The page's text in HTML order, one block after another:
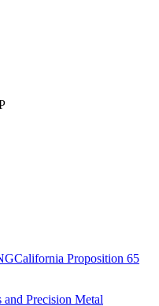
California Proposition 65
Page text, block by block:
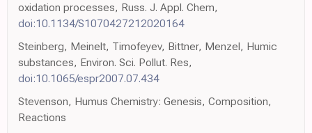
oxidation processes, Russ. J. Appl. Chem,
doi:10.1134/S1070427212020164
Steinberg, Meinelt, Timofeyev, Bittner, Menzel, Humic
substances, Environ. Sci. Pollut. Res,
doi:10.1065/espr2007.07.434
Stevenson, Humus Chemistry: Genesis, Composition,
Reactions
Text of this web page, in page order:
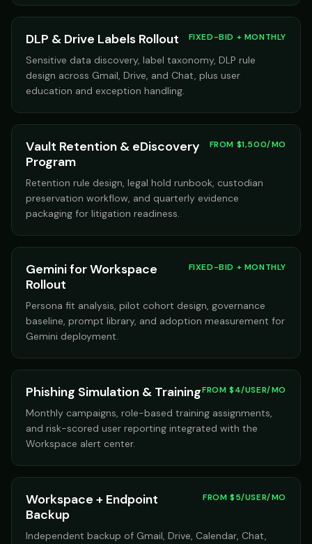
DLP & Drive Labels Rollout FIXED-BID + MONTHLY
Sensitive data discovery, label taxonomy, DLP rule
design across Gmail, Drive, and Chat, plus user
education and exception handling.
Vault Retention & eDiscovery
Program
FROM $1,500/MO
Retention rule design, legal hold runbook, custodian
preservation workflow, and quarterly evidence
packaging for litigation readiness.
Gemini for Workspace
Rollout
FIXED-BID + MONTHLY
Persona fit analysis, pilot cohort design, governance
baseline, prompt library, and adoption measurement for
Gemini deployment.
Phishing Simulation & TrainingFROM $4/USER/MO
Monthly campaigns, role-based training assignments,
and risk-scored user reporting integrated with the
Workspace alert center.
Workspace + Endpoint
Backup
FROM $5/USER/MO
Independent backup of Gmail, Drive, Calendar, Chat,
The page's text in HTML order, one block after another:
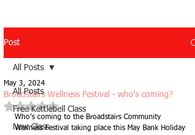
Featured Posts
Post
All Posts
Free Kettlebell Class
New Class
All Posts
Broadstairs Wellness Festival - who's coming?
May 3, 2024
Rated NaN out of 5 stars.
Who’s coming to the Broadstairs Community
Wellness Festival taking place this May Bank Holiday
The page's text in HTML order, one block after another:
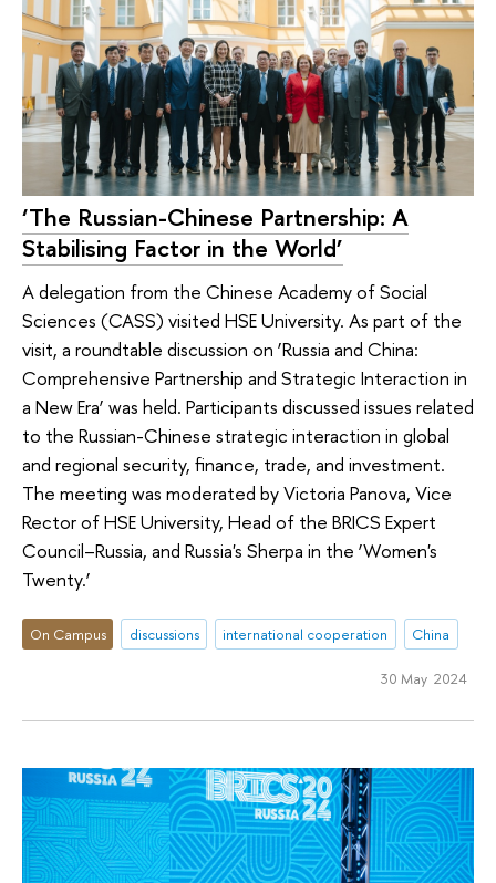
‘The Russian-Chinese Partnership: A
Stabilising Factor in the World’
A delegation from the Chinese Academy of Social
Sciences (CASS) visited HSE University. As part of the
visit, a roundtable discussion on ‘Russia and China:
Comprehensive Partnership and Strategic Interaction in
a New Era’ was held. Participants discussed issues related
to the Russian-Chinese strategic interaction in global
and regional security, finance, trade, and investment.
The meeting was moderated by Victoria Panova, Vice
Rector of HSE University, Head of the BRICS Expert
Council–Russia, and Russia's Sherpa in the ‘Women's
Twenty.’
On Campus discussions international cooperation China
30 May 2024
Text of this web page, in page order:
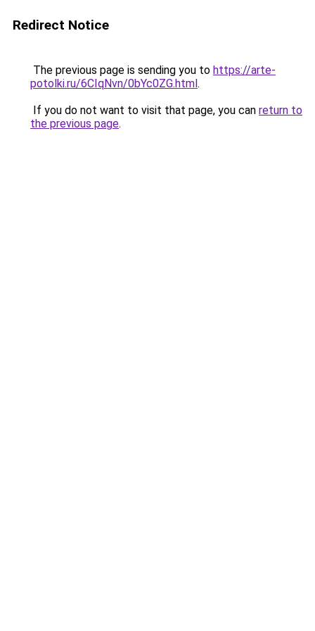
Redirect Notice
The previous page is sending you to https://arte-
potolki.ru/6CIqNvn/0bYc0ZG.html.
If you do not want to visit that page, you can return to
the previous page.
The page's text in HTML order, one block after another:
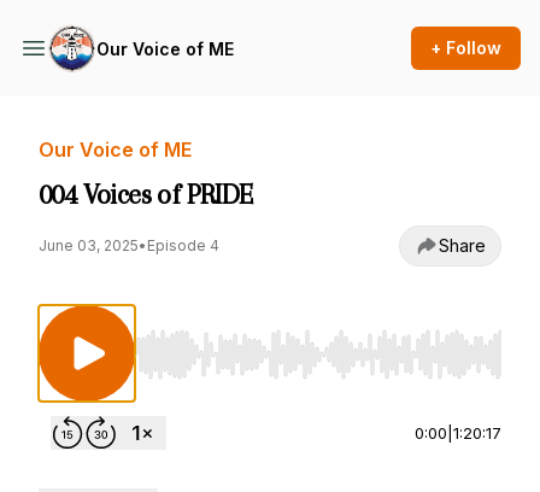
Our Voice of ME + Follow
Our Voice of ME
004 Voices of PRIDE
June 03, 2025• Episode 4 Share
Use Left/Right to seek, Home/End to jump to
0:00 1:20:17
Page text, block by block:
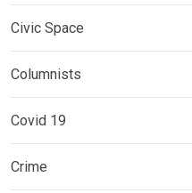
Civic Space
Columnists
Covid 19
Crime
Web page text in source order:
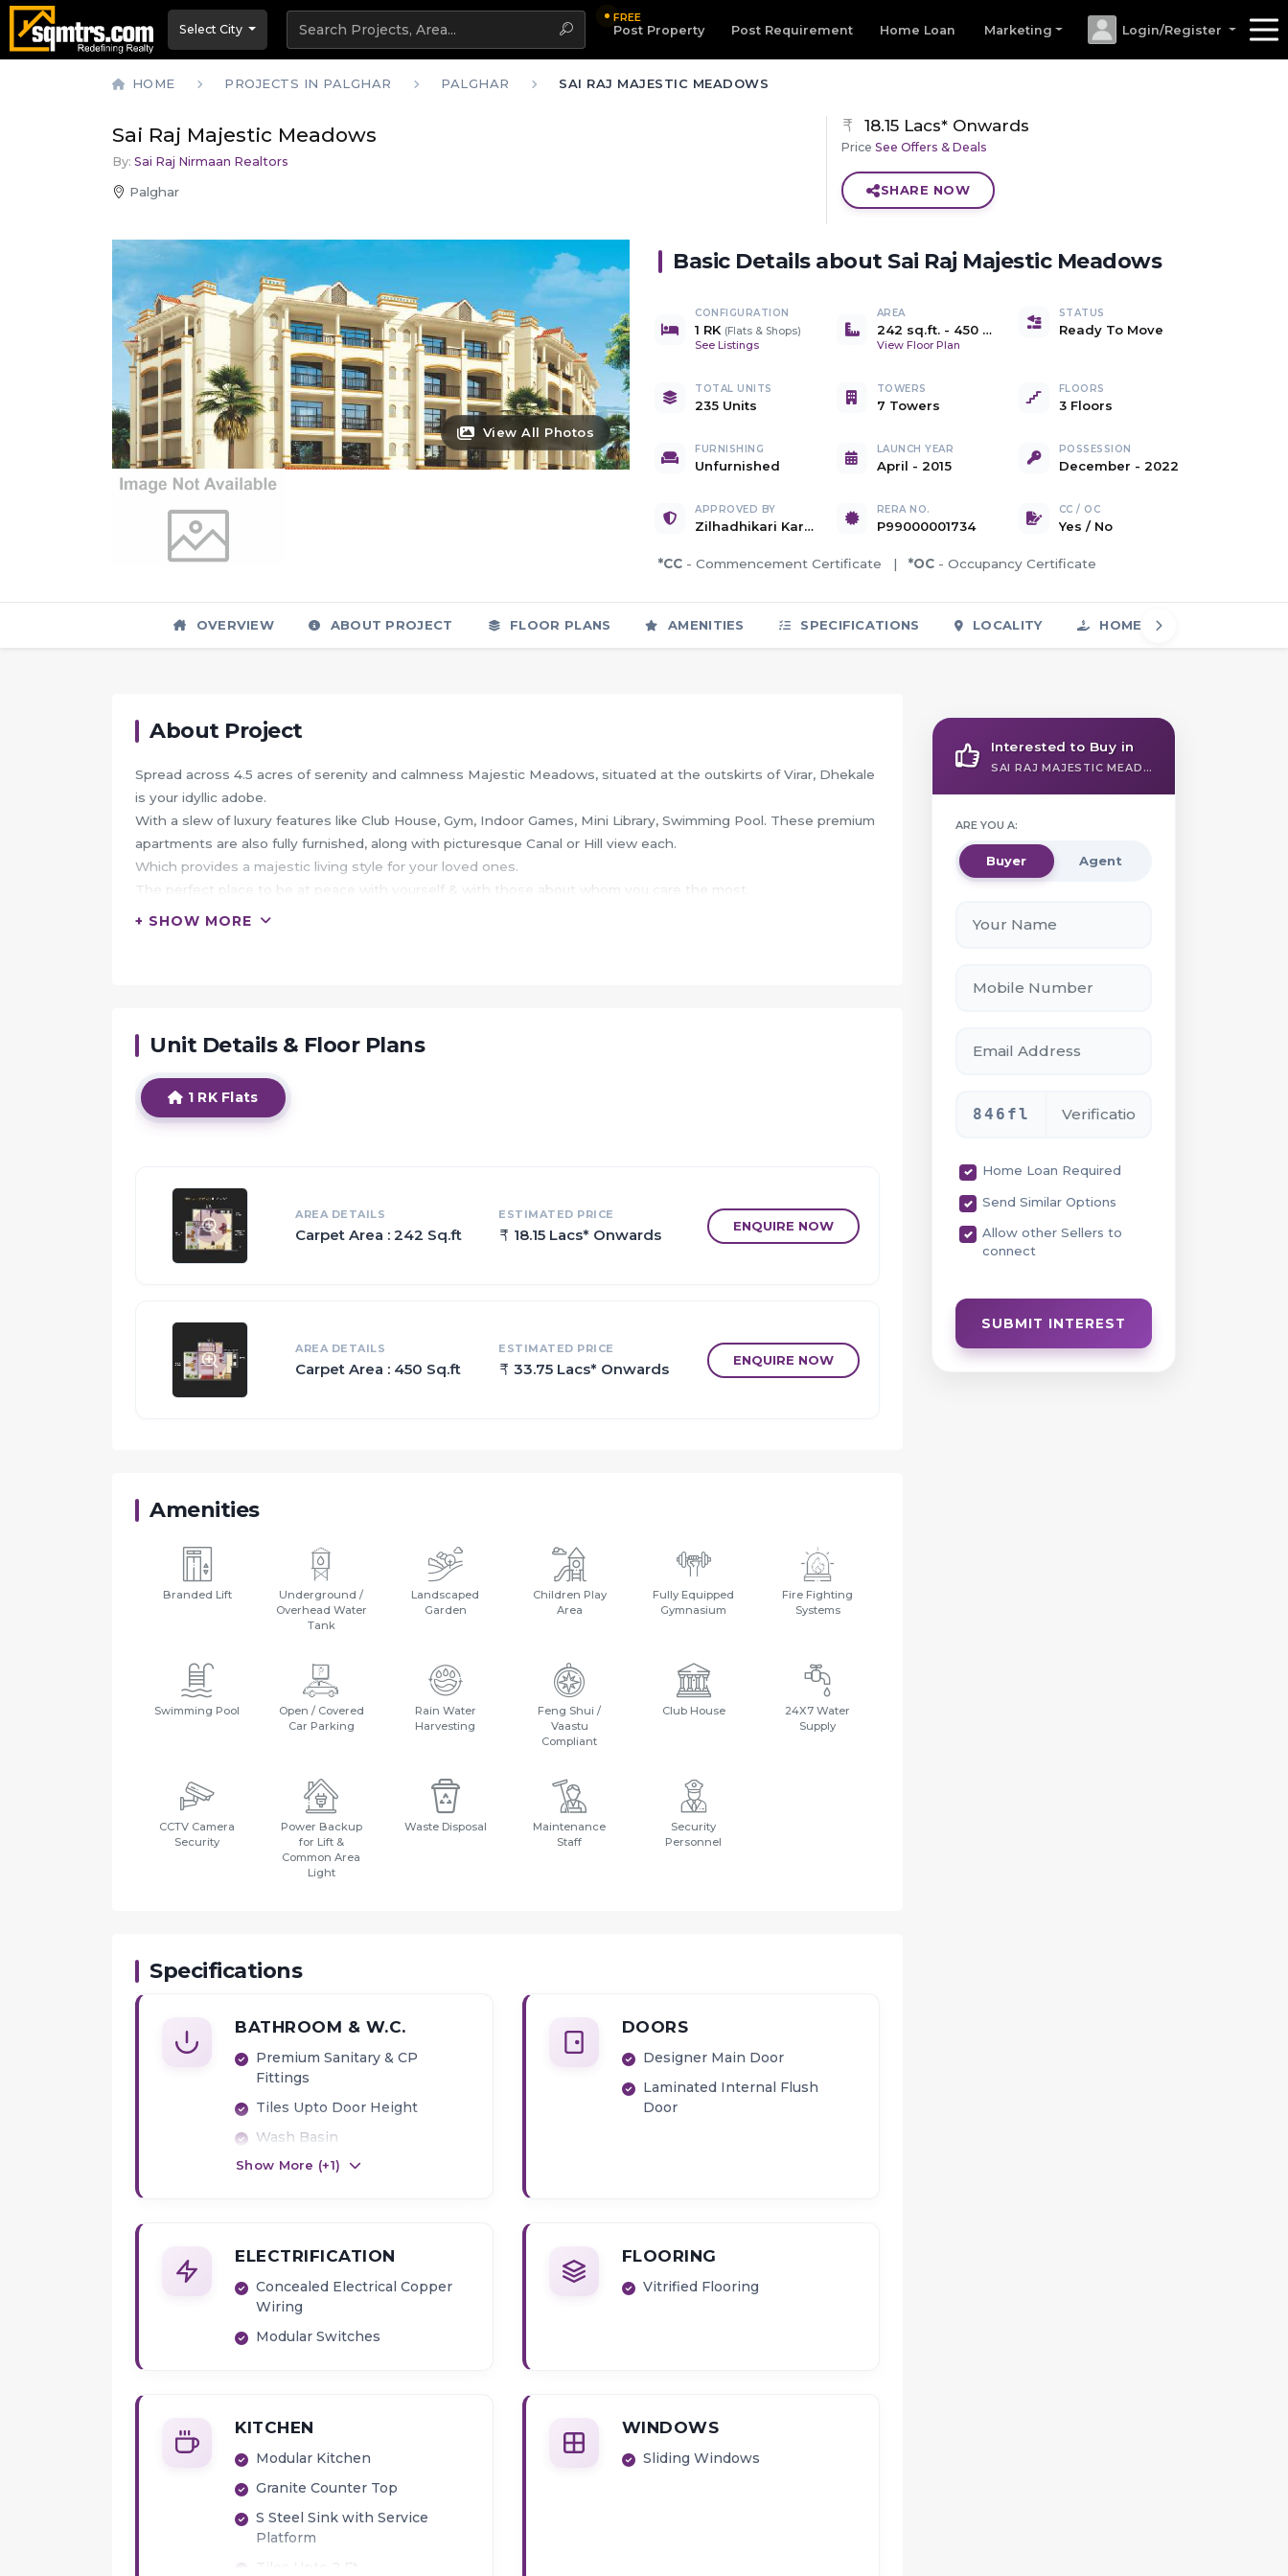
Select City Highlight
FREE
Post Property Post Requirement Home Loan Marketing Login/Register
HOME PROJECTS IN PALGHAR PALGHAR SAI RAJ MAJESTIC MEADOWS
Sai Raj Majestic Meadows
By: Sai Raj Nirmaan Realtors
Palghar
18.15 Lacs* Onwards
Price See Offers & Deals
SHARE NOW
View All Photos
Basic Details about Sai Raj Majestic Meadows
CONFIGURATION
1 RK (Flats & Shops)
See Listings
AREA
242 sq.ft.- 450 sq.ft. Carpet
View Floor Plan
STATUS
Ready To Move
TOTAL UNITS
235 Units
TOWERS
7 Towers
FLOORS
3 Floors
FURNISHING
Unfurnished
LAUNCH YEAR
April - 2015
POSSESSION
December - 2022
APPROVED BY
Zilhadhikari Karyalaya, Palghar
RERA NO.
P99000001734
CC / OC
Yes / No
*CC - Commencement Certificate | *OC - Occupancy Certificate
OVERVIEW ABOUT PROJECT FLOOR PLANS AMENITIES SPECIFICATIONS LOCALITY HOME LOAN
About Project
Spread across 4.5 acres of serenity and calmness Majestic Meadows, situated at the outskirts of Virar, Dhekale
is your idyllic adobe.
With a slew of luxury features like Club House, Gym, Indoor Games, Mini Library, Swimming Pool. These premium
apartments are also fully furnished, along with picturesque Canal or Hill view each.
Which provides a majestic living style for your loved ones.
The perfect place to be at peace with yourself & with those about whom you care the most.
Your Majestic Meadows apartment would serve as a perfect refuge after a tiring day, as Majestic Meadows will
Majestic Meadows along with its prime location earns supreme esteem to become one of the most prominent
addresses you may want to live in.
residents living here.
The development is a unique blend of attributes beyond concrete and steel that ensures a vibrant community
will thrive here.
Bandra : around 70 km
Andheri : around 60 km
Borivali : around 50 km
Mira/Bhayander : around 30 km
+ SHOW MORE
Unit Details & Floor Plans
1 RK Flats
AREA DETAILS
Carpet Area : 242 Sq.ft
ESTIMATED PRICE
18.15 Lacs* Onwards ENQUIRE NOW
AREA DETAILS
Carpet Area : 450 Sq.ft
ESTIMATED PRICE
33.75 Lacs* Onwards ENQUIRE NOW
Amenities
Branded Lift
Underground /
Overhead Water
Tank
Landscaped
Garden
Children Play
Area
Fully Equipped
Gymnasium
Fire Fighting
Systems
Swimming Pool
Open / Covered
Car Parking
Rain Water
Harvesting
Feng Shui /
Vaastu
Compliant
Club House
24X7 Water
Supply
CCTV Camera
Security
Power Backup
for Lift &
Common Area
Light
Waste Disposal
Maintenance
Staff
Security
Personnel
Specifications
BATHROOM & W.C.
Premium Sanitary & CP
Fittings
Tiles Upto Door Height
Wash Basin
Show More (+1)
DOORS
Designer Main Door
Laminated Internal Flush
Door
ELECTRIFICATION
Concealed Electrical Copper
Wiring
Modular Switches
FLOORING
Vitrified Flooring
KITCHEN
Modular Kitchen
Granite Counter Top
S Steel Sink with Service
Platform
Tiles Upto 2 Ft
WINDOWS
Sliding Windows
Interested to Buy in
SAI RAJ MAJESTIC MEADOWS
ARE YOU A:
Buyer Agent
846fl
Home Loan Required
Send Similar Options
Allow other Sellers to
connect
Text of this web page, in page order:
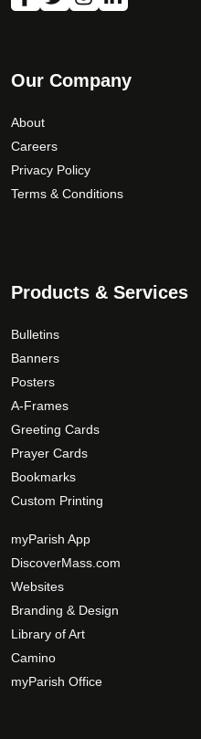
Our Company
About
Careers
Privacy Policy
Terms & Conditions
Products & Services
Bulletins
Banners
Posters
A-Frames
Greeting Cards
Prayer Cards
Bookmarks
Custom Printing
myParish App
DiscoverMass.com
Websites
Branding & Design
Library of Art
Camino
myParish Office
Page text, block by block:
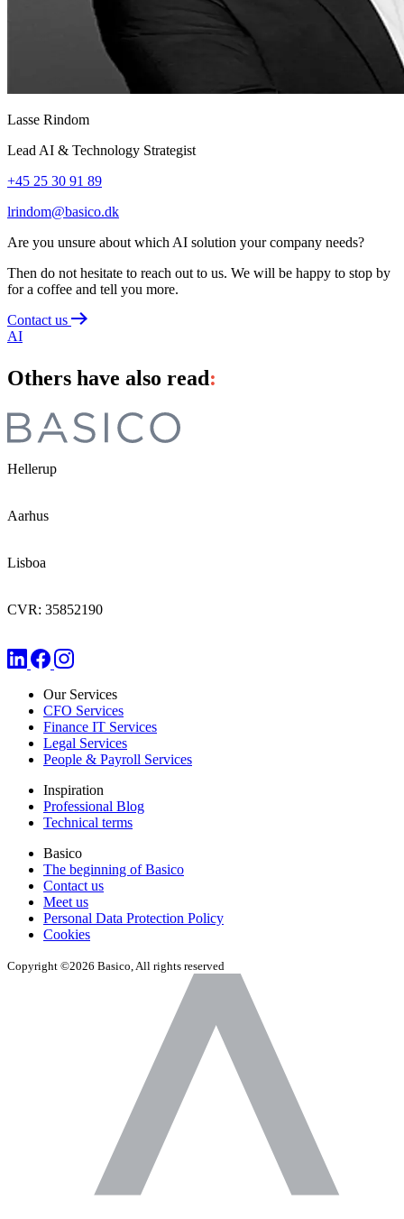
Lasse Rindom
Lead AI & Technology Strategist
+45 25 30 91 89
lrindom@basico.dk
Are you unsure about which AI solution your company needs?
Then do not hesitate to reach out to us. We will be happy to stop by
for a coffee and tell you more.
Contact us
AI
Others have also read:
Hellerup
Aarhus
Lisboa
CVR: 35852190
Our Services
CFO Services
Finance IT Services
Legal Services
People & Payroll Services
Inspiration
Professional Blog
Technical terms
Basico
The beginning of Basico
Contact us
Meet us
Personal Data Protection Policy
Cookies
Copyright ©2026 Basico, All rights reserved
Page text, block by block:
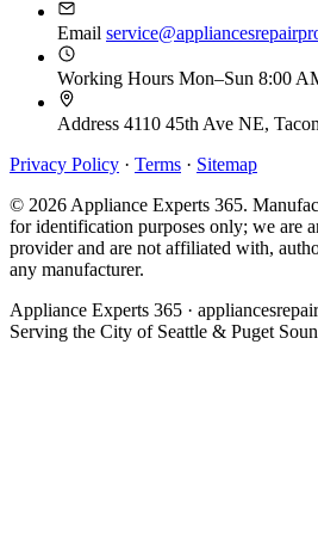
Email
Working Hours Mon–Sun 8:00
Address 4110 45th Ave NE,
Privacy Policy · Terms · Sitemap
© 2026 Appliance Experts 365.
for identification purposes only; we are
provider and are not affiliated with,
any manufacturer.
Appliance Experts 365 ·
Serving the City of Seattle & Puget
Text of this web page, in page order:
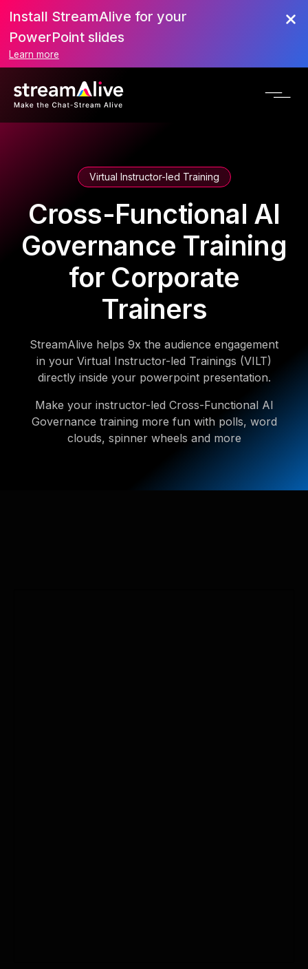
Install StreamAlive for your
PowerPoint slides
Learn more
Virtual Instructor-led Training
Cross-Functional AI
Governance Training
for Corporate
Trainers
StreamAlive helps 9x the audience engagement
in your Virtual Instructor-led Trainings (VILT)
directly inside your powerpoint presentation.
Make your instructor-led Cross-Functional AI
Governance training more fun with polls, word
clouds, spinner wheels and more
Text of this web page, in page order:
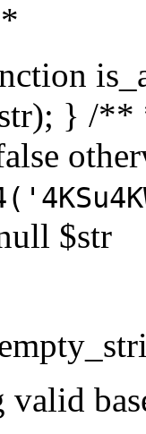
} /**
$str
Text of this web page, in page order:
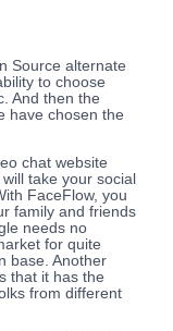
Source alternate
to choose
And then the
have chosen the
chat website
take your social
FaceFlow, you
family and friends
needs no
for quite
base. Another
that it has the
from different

• • • • • • •

• [What to produce]: A complete answer lists every line of the listing above that holds the word "Upto".

• [Task answer]:
Tiles Upto Door Height
Tiles Upto 2 Ft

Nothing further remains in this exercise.